__Saved entries__:
*-*-*
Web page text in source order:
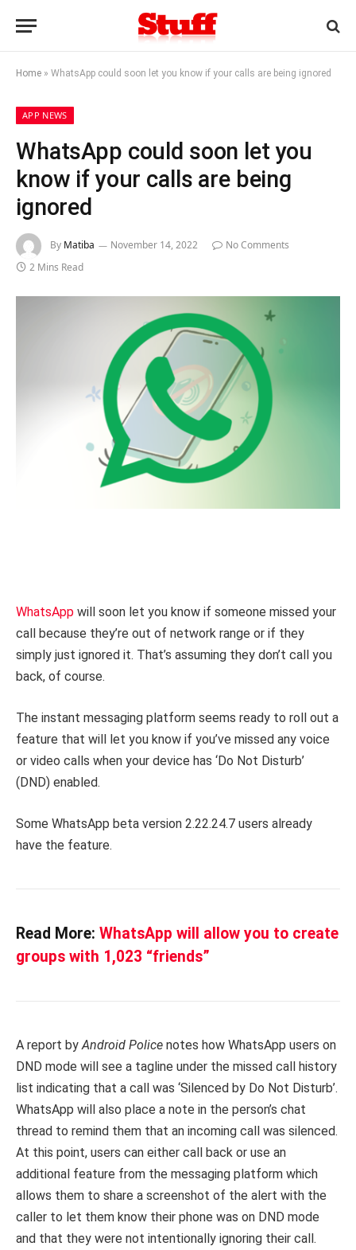
Home » WhatsApp could soon let you know if your calls are being ignored
APP NEWS
WhatsApp could soon let you
know if your calls are being
ignored
By Matiba November 14, 2022
No Comments
2 Mins Read
WhatsApp will soon let you know if someone missed your
call because they’re out of network range or if they
simply just ignored it. That’s assuming they don’t call you
back, of course.
The instant messaging platform seems ready to roll out a
feature that will let you know if you’ve missed any voice
or video calls when your device has ‘Do Not Disturb’
(DND) enabled.
Some WhatsApp beta version 2.22.24.7 users already
have the feature.
Read More: WhatsApp will allow you to create
groups with 1,023 “friends”
A report by Android Police notes how WhatsApp users on
DND mode will see a tagline under the missed call history
list indicating that a call was ‘Silenced by Do Not Disturb’.
WhatsApp will also place a note in the person’s chat
thread to remind them that an incoming call was silenced.
At this point, users can either call back or use an
additional feature from the messaging platform which
allows them to share a screenshot of the alert with the
caller to let them know their phone was on DND mode
and that they were not intentionally ignoring their call.
*-*-*
__WHAT TO WORK ON__: One stretch of the lines above is wanted, from the line that contains "call because they’re" through the line that contains "(DND) enabled.". Output it exactly.

__TASK ANSWER__:
call because they’re out of network range or if they
simply just ignored it. That’s assuming they don’t call you
back, of course.
The instant messaging platform seems ready to roll out a
feature that will let you know if you’ve missed any voice
or video calls when your device has ‘Do Not Disturb’
(DND) enabled.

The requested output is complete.